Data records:
★ ★ ★ ★ ★
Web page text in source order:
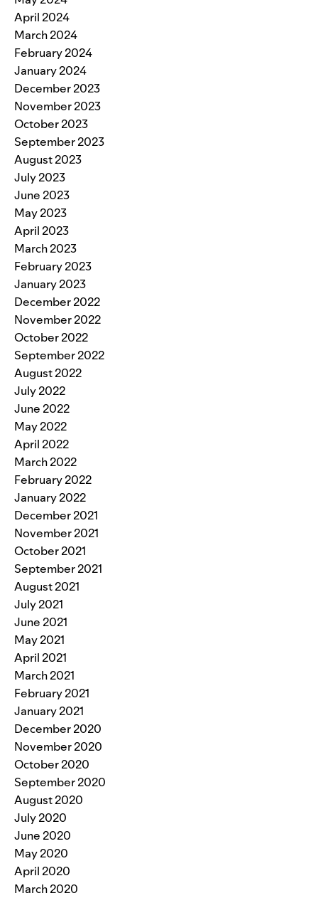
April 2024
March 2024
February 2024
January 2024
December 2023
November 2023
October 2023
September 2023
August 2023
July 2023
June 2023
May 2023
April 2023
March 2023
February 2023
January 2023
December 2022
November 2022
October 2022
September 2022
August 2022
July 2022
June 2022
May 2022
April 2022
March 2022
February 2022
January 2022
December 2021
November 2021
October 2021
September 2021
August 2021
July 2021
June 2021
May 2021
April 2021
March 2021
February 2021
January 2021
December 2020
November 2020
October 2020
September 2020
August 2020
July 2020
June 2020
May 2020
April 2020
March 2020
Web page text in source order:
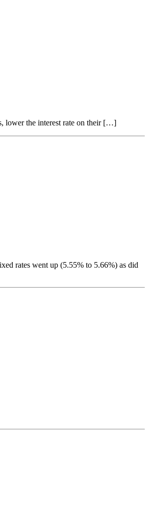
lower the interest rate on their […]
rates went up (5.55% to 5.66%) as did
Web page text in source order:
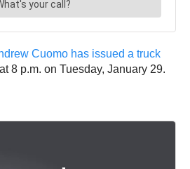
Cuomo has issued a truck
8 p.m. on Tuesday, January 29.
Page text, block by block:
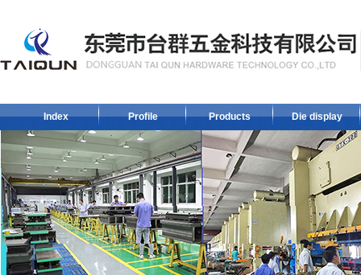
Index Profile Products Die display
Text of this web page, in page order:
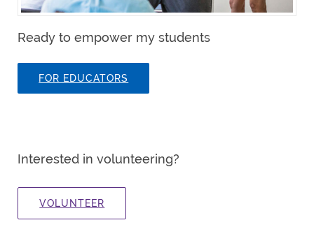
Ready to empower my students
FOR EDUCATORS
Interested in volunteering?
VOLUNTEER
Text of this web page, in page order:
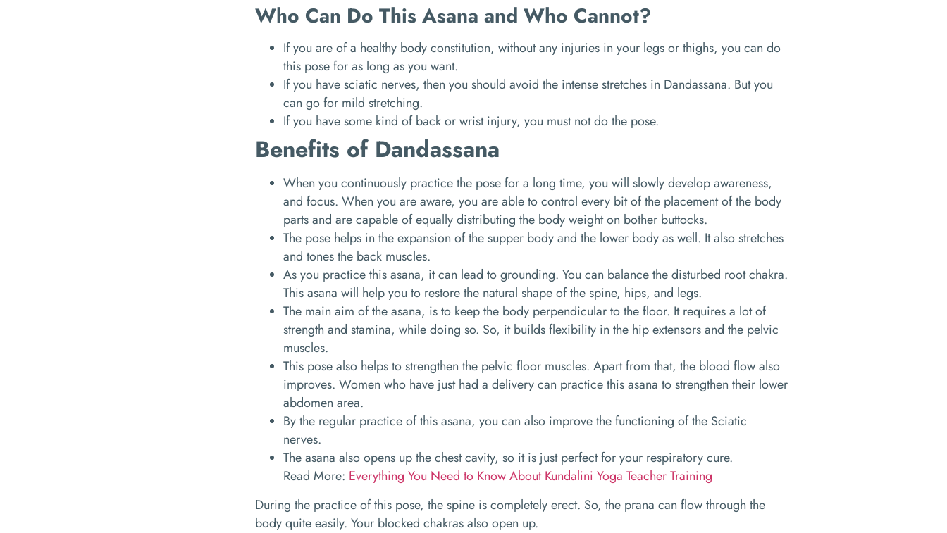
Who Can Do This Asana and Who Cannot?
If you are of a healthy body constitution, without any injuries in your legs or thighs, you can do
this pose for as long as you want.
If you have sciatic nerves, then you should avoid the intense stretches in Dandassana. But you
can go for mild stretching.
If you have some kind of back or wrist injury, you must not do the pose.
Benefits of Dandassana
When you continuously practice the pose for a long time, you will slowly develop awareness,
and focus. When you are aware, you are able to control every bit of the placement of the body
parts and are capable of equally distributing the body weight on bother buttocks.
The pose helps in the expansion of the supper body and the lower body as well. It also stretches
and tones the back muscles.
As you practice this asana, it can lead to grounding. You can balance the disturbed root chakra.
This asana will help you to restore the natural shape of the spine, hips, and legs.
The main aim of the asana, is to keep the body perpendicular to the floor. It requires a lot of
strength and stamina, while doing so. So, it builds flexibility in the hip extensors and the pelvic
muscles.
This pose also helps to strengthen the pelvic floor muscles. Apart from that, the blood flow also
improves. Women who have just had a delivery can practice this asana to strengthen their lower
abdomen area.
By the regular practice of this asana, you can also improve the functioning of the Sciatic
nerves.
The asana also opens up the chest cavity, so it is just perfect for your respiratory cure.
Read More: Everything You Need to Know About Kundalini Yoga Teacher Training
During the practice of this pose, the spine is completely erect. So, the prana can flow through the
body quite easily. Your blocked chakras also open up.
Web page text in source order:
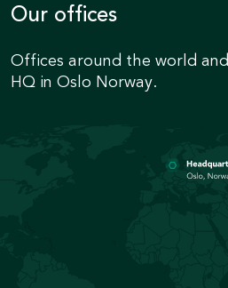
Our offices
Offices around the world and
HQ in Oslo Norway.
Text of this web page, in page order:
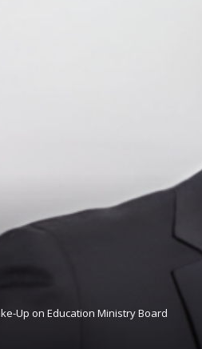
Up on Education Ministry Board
★ ★ ★ ★ ★
*Problem*: In the records above, find the line containing "September 2022" and the line containing "lower the interest rate on their […]", then give both of them again word for word along with every line between. Omit any pictures.

*Expected answer*:
September 2022
August 2022
July 2022
June 2022
May 2022
April 2022
March 2022
February 2022
January 2022
December 2021
November 2021
October 2021
September 2021
August 2021
July 2021
June 2021
May 2021
April 2021
March 2021
February 2021
January 2021
December 2020
November 2020
October 2020
September 2020
August 2020
July 2020
June 2020
May 2020
April 2020
March 2020
Web page text in source order:
lower the interest rate on their […]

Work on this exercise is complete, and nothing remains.